Un homme sur le point de se marier détruit par mégarde le chapeau de paille d'une dame. Celle-ci avait en effet posé son couvre-chef sur un buisson le temps d'aller se faire lutiner dans les fourrés par un beau militaire, et notre héros (C'est Albert Préjean) n'a pu empêcher son cheval de croquer le rebord... C'est le point de départ pour le futur marié, Jules Fadinard, d'une rude journée! Nous sommes en 1895, et le beau militaire dont il était question est du genre plutôt ombrageux, il lui semble important de sauver l'honneur de sa belle, qui est bien sûr mariée à un autre, et cet autre aura sans doute à coeur de demander des explications quant à l'état du chapeau. Fadinard va donc devoir, d'une part, se marier, et de l'autre récupérer un chapeau similaire afin d'éteindre l'incendie, et de calmer le lieutenant Tavernier, qui menace de tout casser chez lui... Littéralement. La noce se déroule donc pour Fadinard dans une ambiance particulière, le temps presse, et le moindre détail peut faire basculer la situation...

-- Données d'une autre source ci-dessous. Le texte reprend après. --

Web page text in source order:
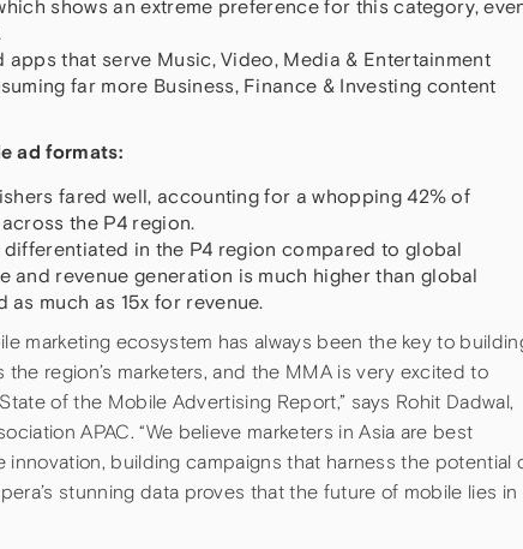
shows an extreme preference for this category,
apps that serve Music, Video, Media & Entertainment
far more Business, Finance & Investing content
ad formats:
fared well, accounting for a whopping 42% of
the P4 region.
in the P4 region compared to global
and revenue generation is much higher than global
much as 15x for revenue.
marketing ecosystem has always been the key to
region’s marketers, and the MMA is very excited to
of the Mobile Advertising Report,” says Rohit Dadwal,
APAC. “We believe marketers in Asia are best
building campaigns that harness the potential
stunning data proves that the future of mobile lies in
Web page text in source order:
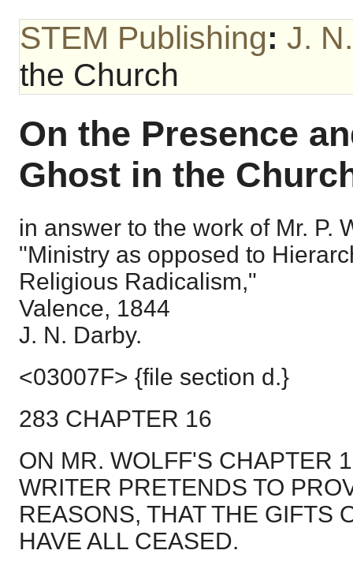
STEM Publishing: J.
the Church
On the Presence
Ghost in the
in answer to the work of Mr. P.
"Ministry as opposed to
Religious Radicalism,"
Valence, 1844
J. N. Darby.
<03007F> {file section d.}
283 CHAPTER 16
ON MR. WOLFF'S CHAPTER
WRITER PRETENDS TO
REASONS, THAT THE GIFTS
HAVE ALL CEASED.

Après La Proie du Vent, Clair a trouvé la perle rare: une adaptation de la pièce d'Eugène labiche, mais au lieu de la situer en 1851, il a l'idée de la transposer en 1895, créant ainsi une possibilité d'hommage au cinéma. Et ce film, de fait regorge d'idées visuelles fantastiques! Le metteur en scène ne se contente pas de filmer la pièce, et suit ses personnages dans tous leurs périples, tout en démultipliant l'espace filmique par le recours au point de vue de son héros. Nous avons vu, nous, l'incident initial, situé en pleine nature. Mais lorsque Fadinard le raconte, il devient un film-farce de 1905, tourné en décor peint avec les acteurs qui gesticulent comme dans les films Pathé de Ferdinand Zecca... Lors du bal de mariage, Fadinard sourit à qui veut bien le regarder, mais il passe son temps à imaginer les dégâts commis par le lieutenant dans son appartement. et Clair s'amuse avec la cadence de défilement des images, les meubles sortant au ralenti, jetés par un lieutenant Tavernier qui lui gesticule à toute vitesse!
Et durant tout ce temps, chaque acteur a un vrai rôle, certains étant prisonniers d'un petit détail, un problème de cravate, des chaussures trop petites ou trop grandes... tous vont porter ce problème jusqu'au bout, dans une narration qui passe sans effort du premier plan (Fadinard et les risques qu'il prend pour sauver la réputation et ses meubles!) au second (Les invités qui s'imbibent, le beau-père et ses chaussures trop petites, l'invité qui a perdu son gant, le mari de la femme adultère, joué avec génie par Jim Gérald).
La réussite de ce film, l'un des meilleurs jamais réalisés à la firme Albatros, et l'un des deux meilleurs films de René Clair qui à mon sens aura tout dit à l'arrivée du parlant 3 ans après, me fait immanquablement penser à l'univers d'Hal Roach, et en particulier aux courts métrages interprétés par Charley Chase, auquel d'ailleurs Préjean fait physiquement penser: il a aussi le même souci de respectabilité, pris comme argent comptant, et y est aux prises avec les aléas d'une situation qui n'en finit pas d'être embarrassante. On n'aurait pas cru que le théâtre de boulevard puisse donner naissance à une telle merveille, éminemment cinématographique.